Read The Night Boat Page 17


  In a dark clapboard house in Singapore a woman with blackened teeth and the smile of a cat stared at him over a plate of yellowed bones. She reached down and picked them up in her hands, rolled them around and then dropped them back. They were ordinary chicken’s bones, but the woman seemed to see something strange and important in them.

  A group of sailors from Moore’s freighter had gone with him to see the fortune-teller, and they stood in the shadows that fringed the room. “He’s going to inherit a fortune, is that it?” one of them asked jokingly, and the others laughed. “Fortune, hell,” said another. “He’s just going to be lucky enough to get out of this port without a colossal case of the drips.”

  “Someone waits for you,” the woman said in a high-pitched whine. The men laughed again; crude remarks were flung back and forth. Moore watched the woman’s eyes and believed her. “No. Two people,” she said; she lifted the bones again, rolled them, let them fall.

  “What the hell are we doing here?” one of the sailors asked.

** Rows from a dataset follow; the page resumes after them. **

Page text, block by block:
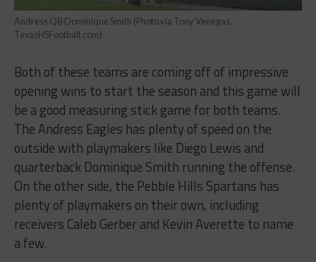
Andress QB Dominique Smith (Photo via Tony Venegas,
TexasHSFootball.com)
Both of these teams are coming off of impressive
opening wins to start the season and this game will
be a good measuring stick game for both teams.
The Andress Eagles has plenty of speed on the
outside with playmakers like Diego Lewis and
quarterback Dominique Smith running the offense.
On the other side, the Pebble Hills Spartans has
plenty of playmakers on their own, including
receivers Caleb Gerber and Kevin Averette to name
a few.
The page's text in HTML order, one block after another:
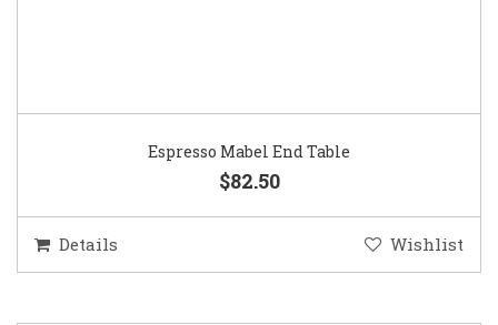
Espresso Mabel End Table
$82.50
Details Wishlist
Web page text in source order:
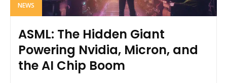
NEWS
ASML: The Hidden Giant
Powering Nvidia, Micron, and
the AI Chip Boom
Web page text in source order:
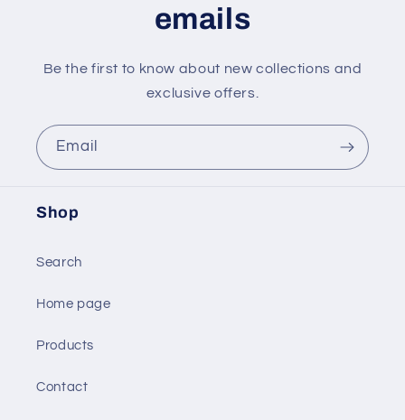
emails
Be the first to know about new collections and
exclusive offers.
Email
Shop
Search
Home page
Products
Contact
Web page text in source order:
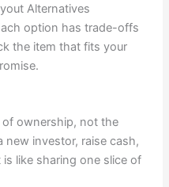
Alternatives
option has trade-offs
the item that fits your
ownership, not the
new investor, raise cash,
like sharing one slice of
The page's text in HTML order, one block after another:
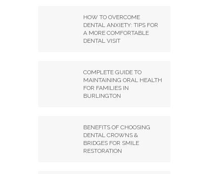
HOW TO OVERCOME
DENTAL ANXIETY: TIPS FOR
A MORE COMFORTABLE
DENTAL VISIT
COMPLETE GUIDE TO
MAINTAINING ORAL HEALTH
FOR FAMILIES IN
BURLINGTON
BENEFITS OF CHOOSING
DENTAL CROWNS &
BRIDGES FOR SMILE
RESTORATION
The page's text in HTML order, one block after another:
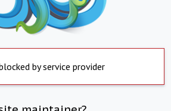
by service provider
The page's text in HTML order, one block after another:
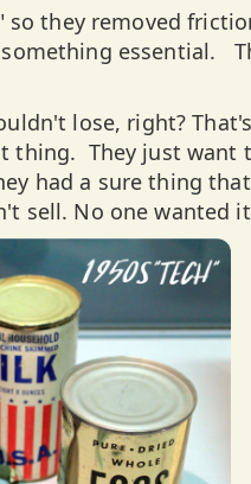
so they removed
essential.
lose, right?
thing. They just want
had a sure thing
sell. No one wanted
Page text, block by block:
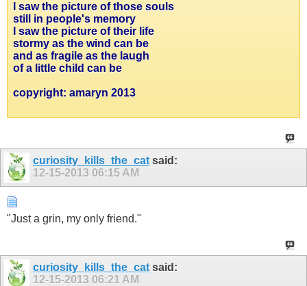
I saw the picture of those souls
still in people's memory
I saw the picture of their life
stormy as the wind can be
and as fragile as the laugh
of a little child can be
copyright: amaryn 2013
curiosity_kills_the_cat said:
12-15-2013 06:15 AM
"Just a grin, my only friend."
curiosity_kills_the_cat said:
12-15-2013 06:21 AM
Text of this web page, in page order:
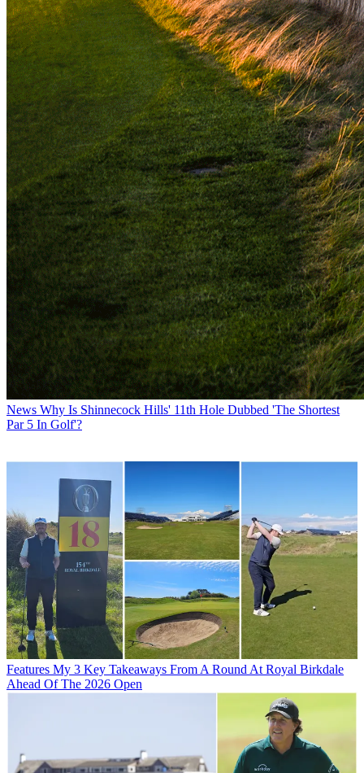
News Why Is Shinnecock Hills' 11th Hole Dubbed 'The Shortest
Par 5 In Golf'?
Features My 3 Key Takeaways From A Round At Royal Birkdale
Ahead Of The 2026 Open
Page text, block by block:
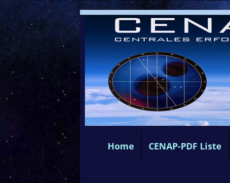
Home CENAP-PDF Liste
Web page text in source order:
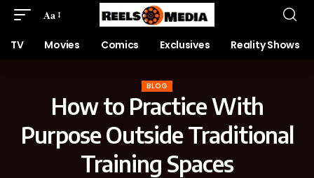
Aa
TV Movies Comics Exclusives Reality Shows
BLOG
How to Practice With
Purpose Outside Traditional
Training Spaces
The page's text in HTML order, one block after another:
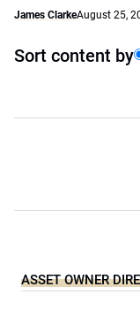
James ClarkeAugust 25,
Sort content by
ASSET OWNER
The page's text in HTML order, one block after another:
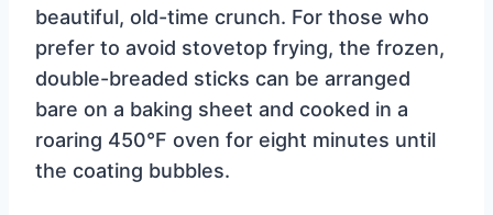
beautiful, old-time crunch. For those who
prefer to avoid stovetop frying, the frozen,
double-breaded sticks can be arranged
bare on a baking sheet and cooked in a
roaring 450°F oven for eight minutes until
the coating bubbles.
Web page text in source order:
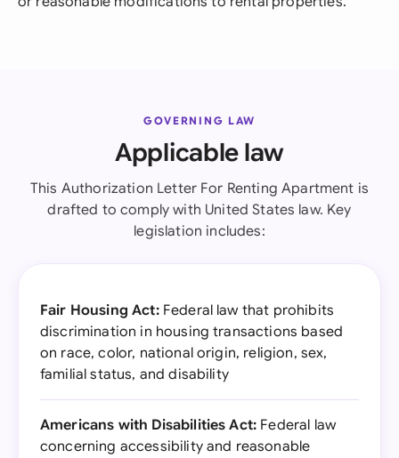
GOVERNING LAW
Applicable law
This Authorization Letter For Renting Apartment is
drafted to comply with United States law. Key
legislation includes:
Fair Housing Act:Federal law that prohibits
discrimination in housing transactions based
on race, color, national origin, religion, sex,
familial status, and disability
Americans with Disabilities Act: Federal law
concerning accessibility and reasonable
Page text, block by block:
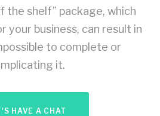
the shelf” package, which
your business, can result in
to complete or
it.
HAVE A CHAT
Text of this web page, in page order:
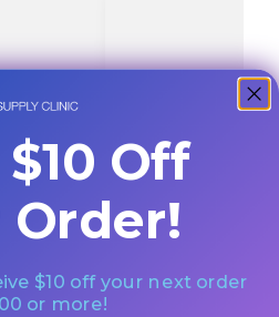
Off
Order!
$10 off your next order
or more!
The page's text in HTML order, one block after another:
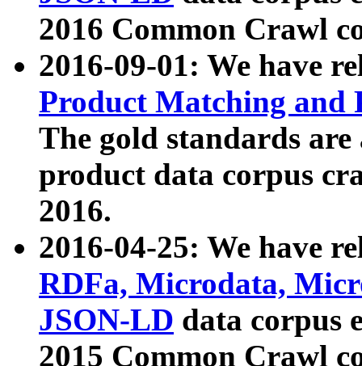
2016 Common Crawl
2016-09-01: We have
Product Matching and
The gold standards
product data corpus
2016.
2016-04-25: We have
RDFa, Microdata,
JSON-LD data corpus
2015 Common Crawl
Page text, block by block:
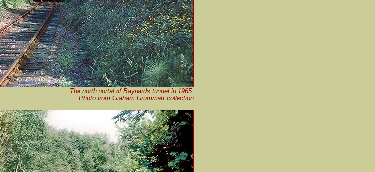
The north portal of Baynards tunnel in 1965.
Photo from Graham Grummett collection
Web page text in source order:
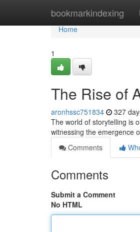
bookmarkindexing
Home
Home
1
The Rise of
aronhssc751834 327
The world of storytelling is
witnessing the emergence
Comments
Comments
Submit a Comment
No HTML
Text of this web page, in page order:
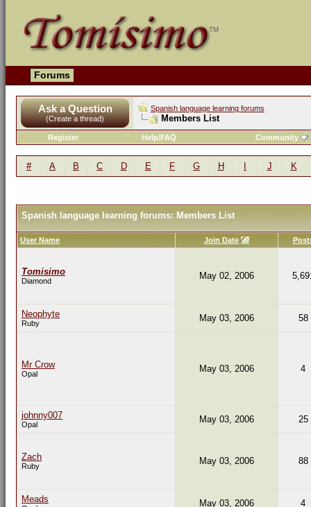
Forums
Ask a Question
(Create a thread)
Spanish language learning forums
Members List
Register Help/FAQ Community
# A B C D E F G H J K
Spanish language learning forums: Members List
User Name Join Date
Tomisimo
Diamond May 02, 2006
Neophyte
Ruby May 03, 2006 58
Mr Crow
Opal May 03, 2006 4
johnny007
Opal May 03, 2006 25
Zach
Ruby May 03, 2006 88
Meads May 03, 2006 4
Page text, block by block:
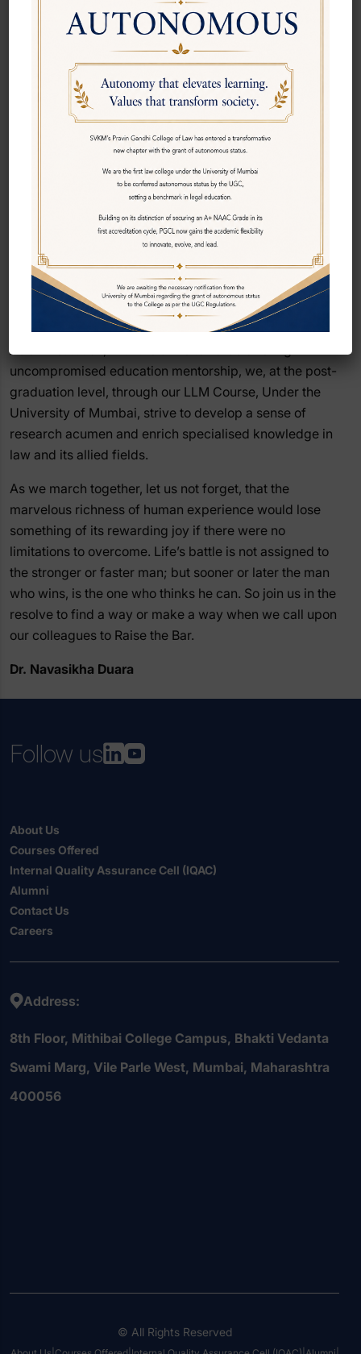
meant to be anchored in harbors! We offer you a
vibrant, dynamic and intellectual environment on the
campus. You can look forward to a vibrant environment
on the eighth floor. The college strives to nurture your
potential, unearthing your talents and providing ample
opportunities for you to grow.
We would not hesitate to hold your hand and re-teach
you the alphabet, just as we would not hesitate to pull
you up when you have erred! You would find affection
and warmth on the campus in no small measure. Soon,
it would be your daily dose of nurturing . Life is what
we make it, always has been and always will be. What
the next five years have in store for you, is for you to
explore, enjoy and enrich the self. The college is often a
mere catalyst.
As an institution, with the drive towards offering
uncompromised education mentorship, we, at the post-
graduation level, through our LLM Course, Under the
University of Mumbai, strive to develop a sense of
research acumen and enrich specialised knowledge in
law and its allied fields.
As we march together, let us not forget, that the
marvelous richness of human experience would lose
something of its rewarding joy if there were no
limitations to overcome. Life’s battle is not assigned to
the stronger or faster man; but sooner or later the man
who wins, is the one who thinks he can. So join us in the
resolve to find a way or make a way when we call upon
our colleagues to Raise the Bar.
Dr. Navasikha Duara
Follow us
About Us
Courses Offered
Internal Quality Assurance Cell (IQAC)
Alumni
Contact Us
Careers
Address:
8th Floor, Mithibai College Campus, Bhakti Vedanta
Swami Marg, Vile Parle West, Mumbai, Maharashtra
400056
© All Rights Reserved
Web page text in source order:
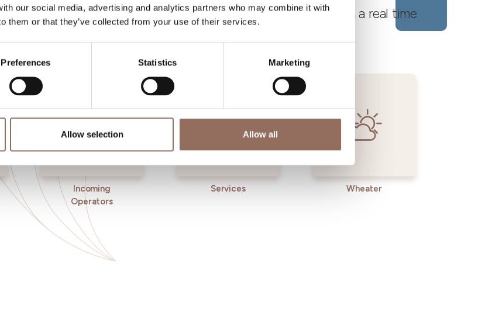
our social media, advertising and analytics partners who may combine it with
them or that they’ve collected from your use of their services.
Preferences Statistics Marketing
Allow selection Allow all
and visit in every corner of Langhe Monferrato Roero, with a real time
Incoming
Operators
Services Wheater
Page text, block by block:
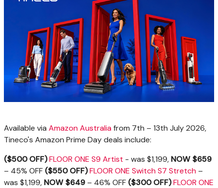
Available via Amazon Australiafrom 7th – 13th July 2026,
Tineco's Amazon Prime Day deals include:
($500 OFF)FLOOR ONE S9 Artist - was $1,199, NOW $659
– 45% OFF ($550 OFF)FLOOR ONE Switch S7 Stretch –
was $1,199, NOW $649 – 46% OFF ($300 OFF)FLOOR ONE
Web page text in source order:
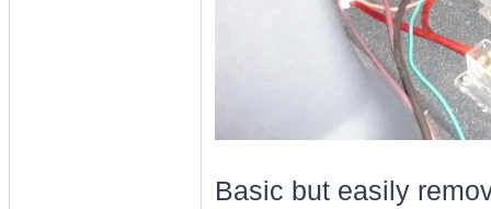
Basic but easily
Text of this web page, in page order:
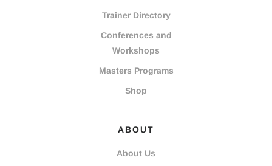
Trainer Directory
Conferences and
Workshops
Masters Programs
Shop
ABOUT
About Us
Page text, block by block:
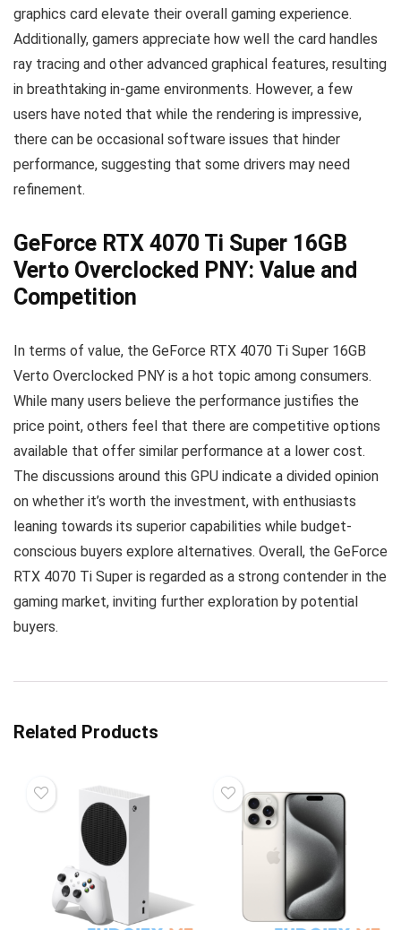
graphics card elevate their overall gaming experience.
Additionally, gamers appreciate how well the card handles
ray tracing and other advanced graphical features, resulting
in breathtaking in-game environments. However, a few
users have noted that while the rendering is impressive,
there can be occasional software issues that hinder
performance, suggesting that some drivers may need
refinement.
GeForce RTX 4070 Ti Super 16GB
Verto Overclocked PNY: Value and
Competition
In terms of value, the GeForce RTX 4070 Ti Super 16GB
Verto Overclocked PNY is a hot topic among consumers.
While many users believe the performance justifies the
price point, others feel that there are competitive options
available that offer similar performance at a lower cost.
The discussions around this GPU indicate a divided opinion
on whether it’s worth the investment, with enthusiasts
leaning towards its superior capabilities while budget-
conscious buyers explore alternatives. Overall, the GeForce
RTX 4070 Ti Super is regarded as a strong contender in the
gaming market, inviting further exploration by potential
buyers.
Related Products
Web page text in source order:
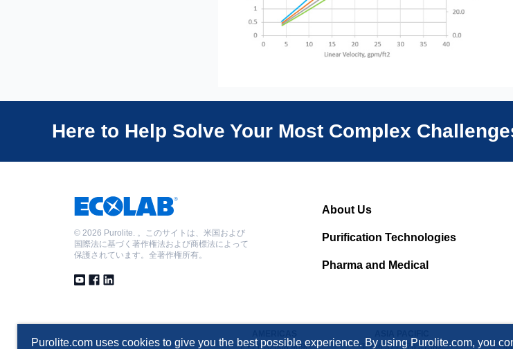
Purolite.com uses cookies to give you the best possible experience. By using Purolite.com, you
Here to Help Solve Your Most Complex
© 2026 Purolite. 。このサイトは、米国および
国際法に基づく著作権法および商標法によって
保護されています。全著作権所有。
About Us
Purification Technologies
Pharma and Medical
T +1 610 668 9090
T +86 571 876 31382
T
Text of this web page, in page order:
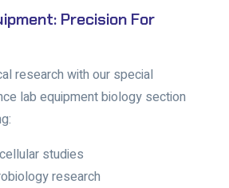
Precision For
research with our special
lab equipment biology section
studies
research

  The woman looked into Moore’s face. “There is a great distance to be traveled yet,” she said, wet lips glistening. “I can’t see where they are. But they will not leave until you find them.”

  “Who are they?” Moore asked, and as soon as he spoke the men were quiet.

  “A woman. Tall. Very beautiful. A man. No. A boy child. They are very confused, and they don’t understand why you can’t hear.”

  “I…” Moore began, but then stopped himself. “Is there anything else?”

  She rolled the bones, dropped them, and probed as if looking for a particular one. Then she shook her head. “No. Fate reserves the rest.” She held out her hand for her money. “Anyone else?” she asked.

  The freighter’s lights had vanished; the horizon was black again and above it hung the separate, fiery dots of stars. Moore crushed out his cigarette. It was hard not to believe, but it was equally hard to believe. He wanted to believe, though; he desperately needed to, perhaps because of his persistent, unnerving feeling about Coquina. That it was the end of his journey. And the questions still to be answered, the ones that had plagued him day and night and sometimes made him cry out because he couldn’t understand. Why had he not died with Beth and Brian? Why had he been saved? Why had he been sent on a path that led…here? To Coquina? To find what? Fate reserves the rest, the old woman had told him.

  “Do you mind if I join you?”

  Moore turned his head, his reflexes slowed by the effects of the rum. Jana was standing behind him on the porch, wearing a tight white blouse and jeans. He had no idea how long she’d been there. “Sure,” he said, and motioned toward another chair beside him.

  She sat down and put her legs up on the porch railing. Her hair was exactly as he’d imagined it: she wore it loose and it touched her shoulders, softly blond and very attractive. “It’s quiet,” she said after a moment of silence.

  “Yes, the bars closed early tonight. Usually there’s a lot of noise on a Saturday.” He glanced over at her, his eyes tracing the fine line of her profile. “Is your room all right?”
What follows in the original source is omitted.